Stored dataset items
========
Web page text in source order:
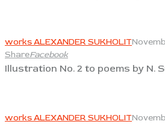
works ALEXANDER SUKHOLIT
ShareFacebook
Illustration No. 2 to poems by N.
works ALEXANDER SUKHOLIT
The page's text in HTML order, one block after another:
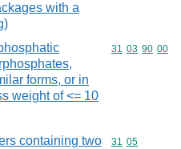
with a
forms, or in
weight of <= 10
Commodity
31 03 90 00
containing two
Commodity
31 05
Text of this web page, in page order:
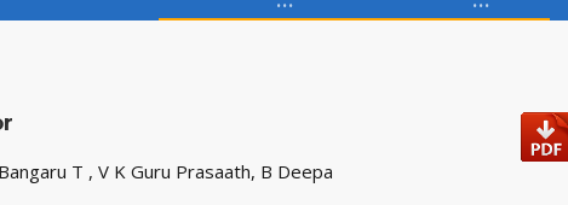
T , V K Guru Prasaath, B Deepa
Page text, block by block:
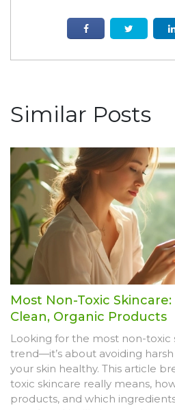
Similar Posts
Most Non-Toxic
Clean, Organic Products
Looking for the most non-toxic
trend—it’s about avoiding
your skin healthy. This article
toxic skincare really means,
products, and which
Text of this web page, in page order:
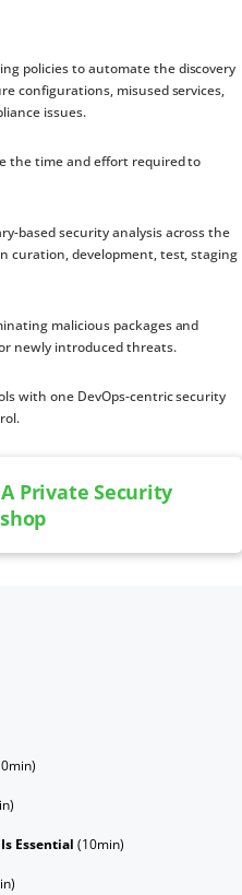
policies to automate the discovery
configurations, misused services,
issues.
the time and effort required to
based security analysis across the
curation, development, test, staging
malicious packages and
newly introduced threats.
with one DevOps-centric security
Private Security
Essential (10min)
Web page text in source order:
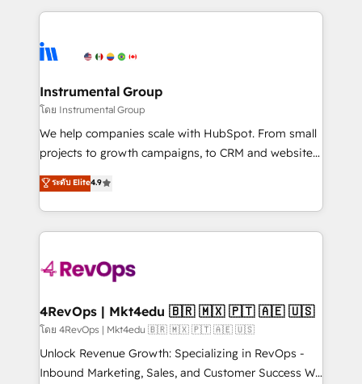
agency for an Ops problem. Don't hire a technical
agency for a growth problem. Hire a partner built to
eminent solutions & integrations. Trust us to
Elite Partners with 10+ years of HubSpot experience
Premier Partner 2023 🌟5 HubSpot Accreditations 🌟
Won HubSpot Theme Challenge 2021 🌟INBOUND’19
HubSpot Rising Star Why us? Harnessing the full
potential of the powerful HubSpot CRM. ✔️A team of
HubSpot experience ✔️Flexible pricing models —
Hourly-fee (assigned one Dedicated HubSpot
requirement). ✔️Helped over 25,000+ customers so
far with our HubSpot solutions. ✔️Bespoke apps &
on-demand bundle services. Connect with us today!
Instrumental Group
โดย Instrumental Group
We help companies scale with HubSpot. From small
projects to growth campaigns, to CRM and websites.
Hire an agency that's experienced in every inch of
HubSpot and willing to work hand-in-hand with your
team to simplify the complex and build a better
experience for your team and customers.
ระดับ Elite4.9
4RevOps | Mkt4edu 🇧🇷 🇲🇽 🇵🇹 🇦🇪 🇺🇸
โดย 4RevOps | Mkt4edu 🇧🇷 🇲🇽 🇵🇹 🇦🇪 🇺🇸
Unlock Revenue Growth: Specializing in RevOps -
Inbound Marketing, Sales, and Customer Success We
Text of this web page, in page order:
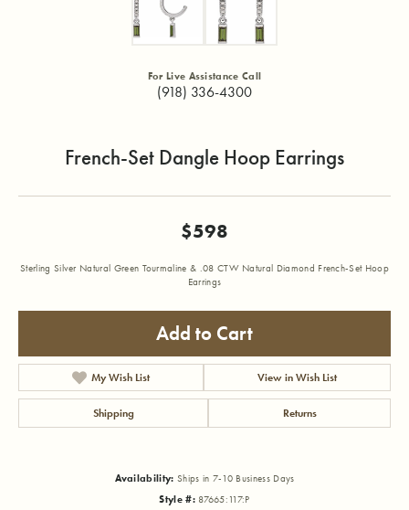
For Live Assistance Call
(918) 336-4300
French-Set Dangle Hoop Earrings
$598
Sterling Silver Natural Green Tourmaline & .08 CTW Natural Diamond French-Set Hoop
Earrings
Add to Cart
My Wish List View in Wish List
Shipping Returns
Availability: Ships in 7-10 Business Days
Style #: 87665:117:P
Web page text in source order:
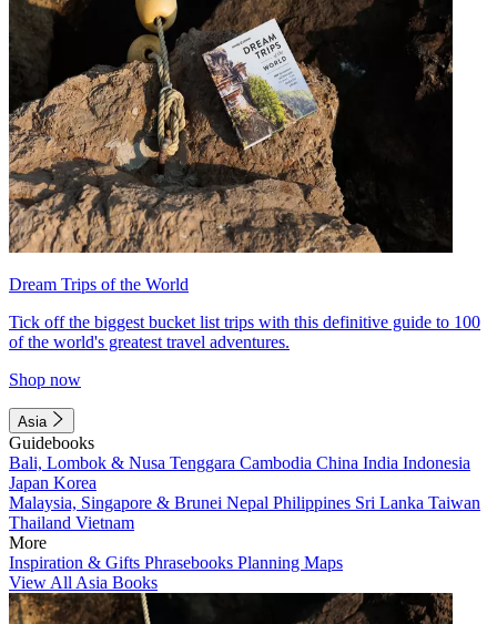
Dream Trips of the World
Tick off the biggest bucket list trips with this definitive guide to 100
of the world's greatest travel adventures.
Shop now
Asia
Guidebooks
Bali, Lombok & Nusa Tenggara Cambodia China India Indonesia
Japan Korea
Malaysia, Singapore & Brunei Nepal Philippines Sri Lanka Taiwan
Thailand Vietnam
More
Inspiration & Gifts Phrasebooks Planning Maps
View All Asia Books
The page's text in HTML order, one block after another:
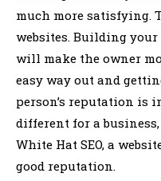
much more satisfying.
websites. Building
will make the owner
easy way out and
person’s reputation is
different for a
White Hat SEO, a
good reputation.
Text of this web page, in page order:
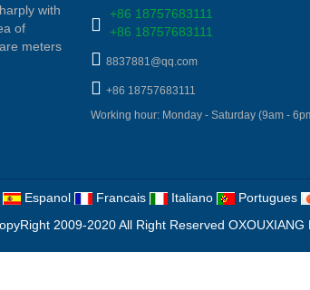
with
of
meters
+86 18757683111
+86 18757683111
8837881@qq.com
+86 18757683111
Working hour: Monday - Saturday (9am -
Espanol Francais Italiano Portugues
2009-2020 All Right Reserved OXOUXIANG
========
Aim of the task
All lines above starting at the one with "Style #: 87665:117:P" and ending at the one with "Bali, Lombok &", inclusive, are to be printed again exactly, with the pictures left out.

Solution to the problem
Style #: 87665:117:P
Web page text in source order:
Dream Trips of the World
Tick off the biggest bucket list trips with this definitive guide to 100
of the world's greatest travel adventures.
Shop now
Asia
Guidebooks
Bali, Lombok & Nusa Tenggara Cambodia China India Indonesia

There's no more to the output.